Witnesses including Ambassador Greg Dowd of the National Milk Producers Federation and former deputy USTR Jeffrey Gerrish urged robust enforcement of existing agreements and new statutes to address Chinese subsidies, de minimis evasion and circumvention. Jonathan McHale of the Computer and Communications Industry Association and Kevin Rosenbaum of the International Intellectual Property Alliance emphasized threats from digital-services taxes, data localization and weak IP regimes abroad.

Republican members repeatedly argued that tools such as section 301 of the Trade Act of 1974 and new tariffs are effective levers. "Tariffs can serve a significant role in raising revenue for the United States government," Ambassador Gerrish said, noting prior tariff revenues. Democrats cautioned that broad tariff use without congressional consultation could violate the Constitution and cited estimates that tariffs on close trading partners would raise consumer costs materially.
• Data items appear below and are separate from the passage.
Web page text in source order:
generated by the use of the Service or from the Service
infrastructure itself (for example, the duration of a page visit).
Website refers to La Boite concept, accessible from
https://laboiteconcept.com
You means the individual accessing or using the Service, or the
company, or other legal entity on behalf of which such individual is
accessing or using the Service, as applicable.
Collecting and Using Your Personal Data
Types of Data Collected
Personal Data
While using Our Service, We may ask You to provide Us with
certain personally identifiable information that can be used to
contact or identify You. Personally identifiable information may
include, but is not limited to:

Several members raised immediate, practical concerns about enforcement capacity. Witness Greta Peich, former general counsel at USTR, and others warned that Customs and Border Protection, the International Trade Administration and USTR are already overburdened handling rising antidumping and countervailing duty petitions, forced-labor enforcement and other trade remedy work.

The hearing also surfaced bipartisan support for legislative remedies targeting circumvention and evasion: members and witnesses cited the Leveling the Playing Field Act 2 and the Fighting Trade Cheats Act as bills that would expedite successive investigations, strengthen circumvention rules, and enhance customs enforcement.

The session closed with members pledging further hearings and requests for written follow-ups; no formal committee votes occurred during the hearing.

An ending note: The hearing made clear that enforcement strategy remains contested on both legal and practical grounds'even among members who agree that unfair foreign practices threaten U.S. producers. Lawmakers signaled plans for additional oversight of agency staffing, targeted legislation to address circumvention and continued scrutiny of administration tariff actions.